H.L. Marshall (MIT CSR), D.A. Schwartz (SAO), J.E.J. Lovell (CSIRO ATNF), D.W. Murphy (JPL), D.M. Worrall, M. Birkinshaw (SAO), J.M. Gelbord (MIT CSR), E.S. Perlman (UMBC), D.L. Jauncey (CSIRO ATNF), R.A. Preston (JPL)

We present results from {\em Chandra} X-ray imaging and spectroscopy of a flux-limited sample of flat spectrum radio-emitting quasars with jet-like extended structure. Twelve of twenty quasar jets are detected in 5 ks ACIS-S exposures from our initial survey and two of five show jets in the survey continuation (so far). The quasars without X-ray jets are not significantly different from those with detected jets except that the extended radio emission is generally somewhat fainter. New radio maps are combined with the X-ray images in order to elucidate the relation between radio and X-ray emission in spatially resolved structures. We find a variety of morphologies. The FR II X-ray jets can all be interpreted as inverse Compton scattering of cosmic microwave background photons by electrons in large-scale relativistic jets.

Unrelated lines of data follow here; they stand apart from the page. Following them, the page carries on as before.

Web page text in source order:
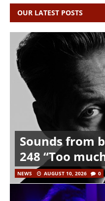
OUR LATEST POSTS
Sounds from
248 “Too
NEWS AUGUST 10, 2026 0
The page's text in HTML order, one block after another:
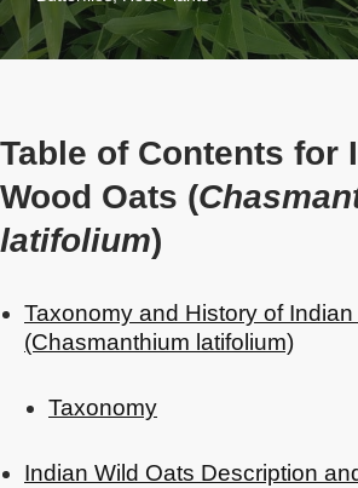
Table of Contents for
Wood Oats (
latifolium)
Taxonomy and History of
(Chasmanthium latifolium)
Taxonomy
Indian Wild Oats Description
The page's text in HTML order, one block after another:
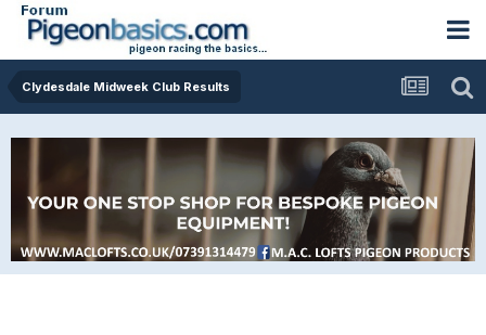
Clydesdale Midweek Club Results
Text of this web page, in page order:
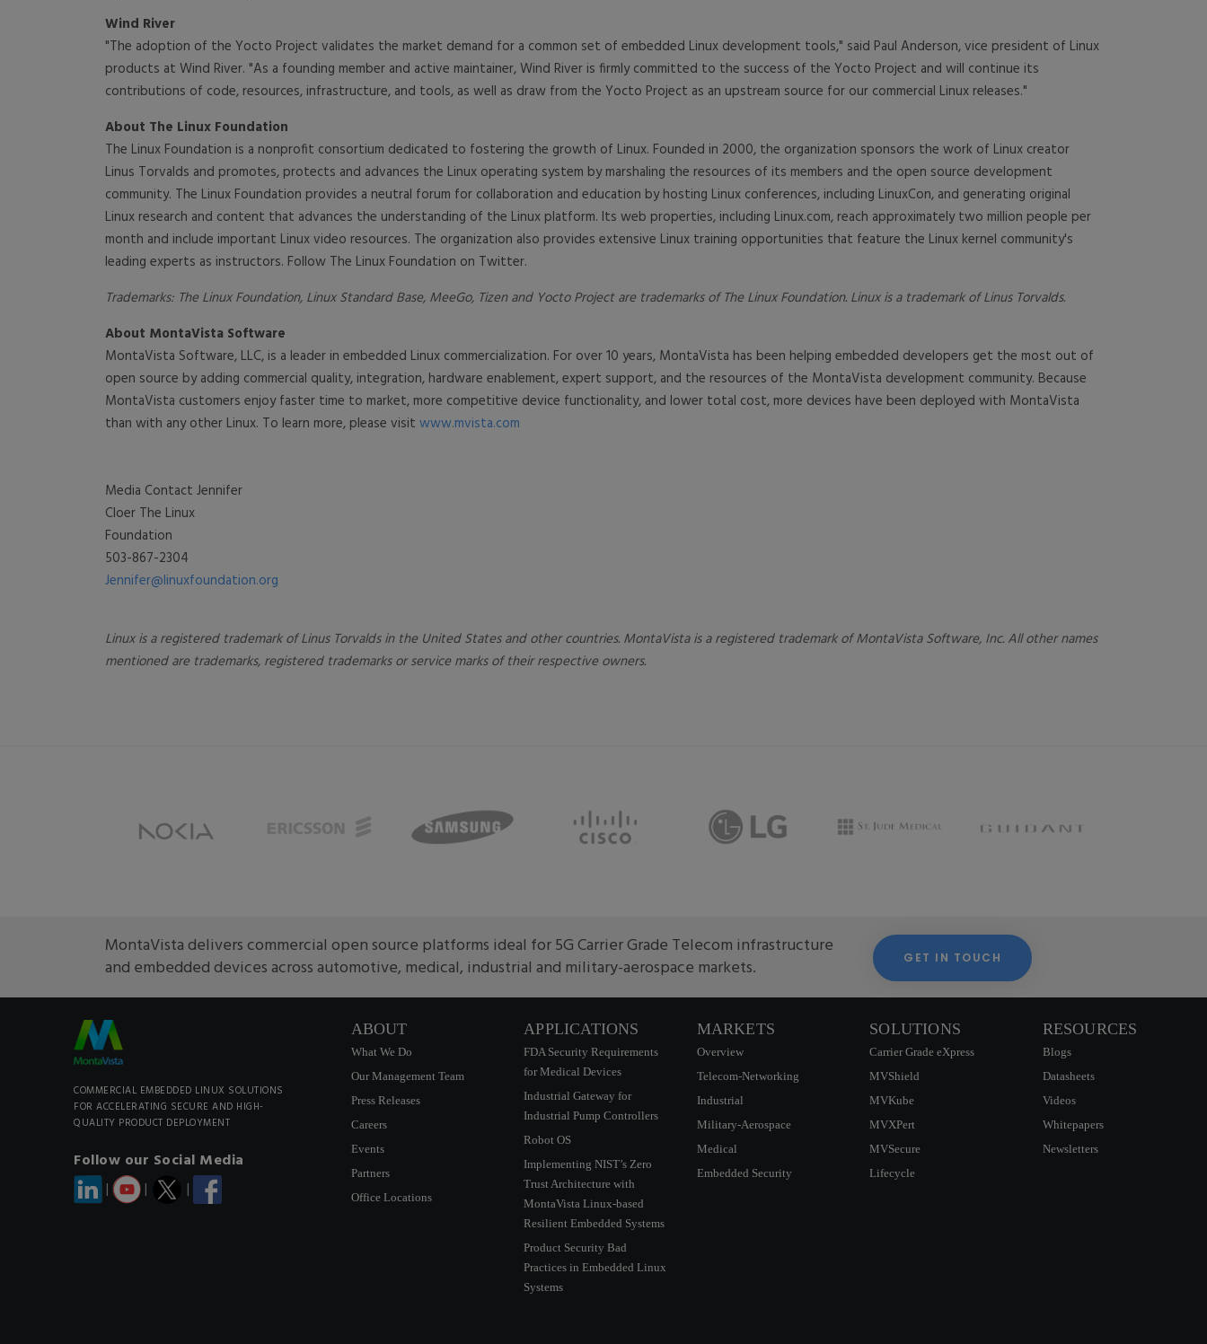
Wind River
"The adoption of the Yocto Project validates the market demand for a common set of embedded Linux development tools," said Paul Anderson, vice president of Linux
products at Wind River. "As a founding member and active maintainer, Wind River is firmly committed to the success of the Yocto Project and will continue its
contributions of code, resources, infrastructure, and tools, as well as draw from the Yocto Project as an upstream source for our commercial Linux releases."
About The Linux Foundation
The Linux Foundation is a nonprofit consortium dedicated to fostering the growth of Linux. Founded in 2000, the organization sponsors the work of Linux creator
Linus Torvalds and promotes, protects and advances the Linux operating system by marshaling the resources of its members and the open source development
community. The Linux Foundation provides a neutral forum for collaboration and education by hosting Linux conferences, including LinuxCon, and generating original
Linux research and content that advances the understanding of the Linux platform. Its web properties, including Linux.com, reach approximately two million people per
month and include important Linux video resources. The organization also provides extensive Linux training opportunities that feature the Linux kernel community's
leading experts as instructors. Follow The Linux Foundation on Twitter.
Trademarks: The Linux Foundation, Linux Standard Base, MeeGo, Tizen and Yocto Project are trademarks of The Linux Foundation. Linux is a trademark of Linus Torvalds.
About MontaVista Software
MontaVista Software, LLC, is a leader in embedded Linux commercialization. For over 10 years, MontaVista has been helping embedded developers get the most out of
open source by adding commercial quality, integration, hardware enablement, expert support, and the resources of the MontaVista development community. Because
MontaVista customers enjoy faster time to market, more competitive device functionality, and lower total cost, more devices have been deployed with MontaVista
than with any other Linux. To learn more, please visit www.mvista.com
Media Contact Jennifer
Cloer The Linux
Foundation
503-867-2304
Jennifer@linuxfoundation.org
Linux is a registered trademark of Linus Torvalds in the United States and other countries. MontaVista is a registered trademark of MontaVista Software, Inc. All other names
mentioned are trademarks, registered trademarks or service marks of their respective owners.
MontaVista delivers commercial open source platforms ideal for 5G Carrier Grade Telecom infrastructure
and embedded devices across automotive, medical, industrial and military-aerospace markets.
GET IN TOUCH
COMMERCIAL EMBEDDED LINUX SOLUTIONS
FOR ACCELERATING SECURE AND HIGH-
QUALITY PRODUCT DEPLOYMENT
Follow our Social Media
| | |
ABOUT
What We Do
Our Management Team
Press Releases
Careers
Events
Partners
Office Locations
APPLICATIONS
FDA Security Requirements
for Medical Devices
Industrial Gateway for
Industrial Pump Controllers
Robot OS
Implementing NIST’s Zero
Trust Architecture with
MontaVista Linux-based
Resilient Embedded Systems
Product Security Bad
Practices in Embedded Linux
Systems
MARKETS
Overview
Telecom-Networking
Industrial
Military-Aerospace
Medical
Embedded Security
SOLUTIONS
Carrier Grade eXpress
MVShield
MVKube
MVXPert
MVSecure
Lifecycle
RESOURCES
Blogs
Datasheets
Videos
Whitepapers
Newsletters
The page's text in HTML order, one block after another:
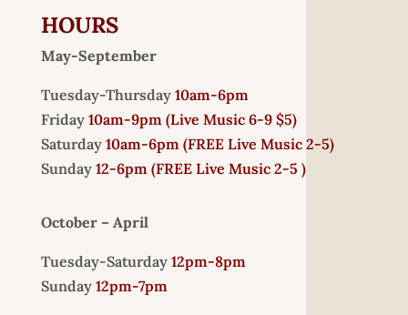
HOURS
May-September
Tuesday-Thursday 10am-6pm
Friday 10am-9pm (Live Music 6-9 $5)
Saturday 10am-6pm (FREE Live Music 2-5)
Sunday 12-6pm (FREE Live Music 2-5 )
October – April
Tuesday-Saturday 12pm-8pm
Sunday 12pm-7pm

In the jet of PKS 1421-490, we have found a unique optically-dominated knot that is ~200-300 times brighter than the core in the optical band and 3.5 times brighter in X-rays. Its optical spectrum is featureless, ruling out most possible sources of contamination; a deeper upcoming observation will both improve the S/N of the jet spectrum and allow us to measure the redshift of the core. (From photometric colors, z>2.5.)

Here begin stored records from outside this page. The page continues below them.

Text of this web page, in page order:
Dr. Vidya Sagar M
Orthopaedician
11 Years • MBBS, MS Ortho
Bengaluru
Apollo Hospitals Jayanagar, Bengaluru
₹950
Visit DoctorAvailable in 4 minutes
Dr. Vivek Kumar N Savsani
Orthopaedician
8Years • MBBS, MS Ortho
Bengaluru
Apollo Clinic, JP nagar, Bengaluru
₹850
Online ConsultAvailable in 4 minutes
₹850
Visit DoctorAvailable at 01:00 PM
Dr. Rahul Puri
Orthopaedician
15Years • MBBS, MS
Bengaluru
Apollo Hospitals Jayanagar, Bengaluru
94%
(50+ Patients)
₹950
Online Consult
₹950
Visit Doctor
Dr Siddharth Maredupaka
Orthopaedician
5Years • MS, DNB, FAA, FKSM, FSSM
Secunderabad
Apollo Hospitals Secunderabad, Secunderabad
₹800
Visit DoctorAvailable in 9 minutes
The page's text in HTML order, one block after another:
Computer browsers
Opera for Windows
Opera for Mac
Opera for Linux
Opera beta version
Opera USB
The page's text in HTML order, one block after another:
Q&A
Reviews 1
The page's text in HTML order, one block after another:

This work has been supported in part under SAO contracts GO4-5124 and SV1-61010.


If you would like more information about this abstract, please follow the link to http://space.mit.edu/home/jonathan/jets/. This link was provided by the author. When you follow it, you will leave the Web site for this meeting; to return, you should use the Back comand on your browser.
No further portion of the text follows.